PAR LAURENCE GAUDREAULT
publié dans La Gazette de la Mauricie de DECEMBRE 2019
« La formation en vidéo et cinéma n’est pas une recette ni une simple question de procédés techniques, elle est avant tout un espace relationnel. »
Denis Bellemare, professeur au Département des arts et des lettres de l’université du Québec à Chicoutimi.
Le mois dernier, Les citoyen.ne.s du monde se sont rassemblés pour une soirée de visionnement de courts-métrages. Le but était d’abord de passer un moment agréable devant un répertoire cinématographique varié, mais surtout de réagir et de discuter des différents enjeux présentés. Ainsi, nous nous sommes rencontrés à l’Espace L’Artiviste du Comité de solidarité/Trois-Rivières.
Le premier film que nous avons visionné est un documentaire de la Fabrique culturelle sur la condition alarmante de la langue abénakise, La langue qui ne voulait pas mourir. Ce reportage est un exemple éloquent de l’importance du cinéma comme moteur d’information, de discussion et de revendication. Peu de gens parmi nous étaient bien informés quant à l’état de la langue abénakise. Si le cinéma, ici le documentaire, sert à raconter, il devient dans ce cas le porte-parole d’un peuple qui lutte pour conserver son identité. Pour aider les communautés minoritaires, il faut connaitre ses enjeux, et le cinéma permet cette première rencontre.
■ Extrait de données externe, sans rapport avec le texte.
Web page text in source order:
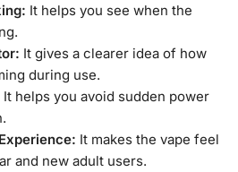
It helps you see when the
It gives a clearer idea of how
during use.
It helps you avoid sudden power
It makes the vape feel
and new adult users.

Avec l’animation de 1982, Bouffe-pétrole de Denis Poulain, on constate que les 37 années qui nous séparent de ce court-métrage n’ont pas atténué la portée actuelle de celui-ci. Le discours environnemental occupe une place importante dans l’art, qu’il
soit visuel ou littéraire, mais peut-être que l’humour presque absurde avec lequel Poulain dépeint une société dépendante à l’énergie fossile permet de faire passer le message plus délicatement. J’aime croire que dans un contexte scolaire par exemple, ce genre de film devient un allié important à l’éducation. Alors, pourquoi n’utilise-t-on pas plus le court-métrage comme outil pédagogique? Un visuel clair et accrocheur, un humour accessible, Bouffe-pétrole a tout pour rejoindre un public en apprentissage (jeune ou moins jeune).
Le cinéma engagé et militant offre une tribune à ceux qui n’en ont habituellement pas. Toute la beauté de l’art est dans le fait de nous ouvrir les yeux sur une réalité qui peut nous sembler très éloignée. Ce qui m’a frappé avec le court-métrage Brotherhood de Meryam Joober, qui traite des dynamiques noueuses et complexes qui s’établissent à travers un foyer tunisien lorsqu’un enfant, parti combattre au sein de Daech, revient à la maison, ce sont les enjeux familiaux et religieux qui sont mis de l’avant. Grâce au jeu d’acteur impeccable et aux images percutantes, nous sommes complètement absorbés. Le sujet du voile, et plus précisément de la burqa, a fait la une plus d’une fois dans nos journaux, mais l’œuvre de Joober tend, non pas à nous convaincre d’une moralité précise, mais bien à nous montrer l’envers d’un décor si peu exploité dans nos médias.
Bien que je me considère comme étant une bonne consommatrice de culture, ma participation à cette soirée m’a fait réaliser l’importance et la portée qu’ont ce genre d’événement. L’art engagé est vital dans une société, il dynamise les conversations et incite le partage. J’invite d’ailleurs tous les lecteurs à prendre le temps de regarder les films mentionnés, et si vous voulez d’autres idées, l’Office national du film et La fabrique culturelle offrent des centaines de petits bijoux qui valent la peine d’être écoutés. Nous devons par ailleurs remercier le Comité de Solidarité/Trois-Rivières pour la tenue de ce genre d’événements précieux. Il y aura en février prochain la 3e édition des Rendez-vous des cinémas du monde, une autre de leurs belles initiatives.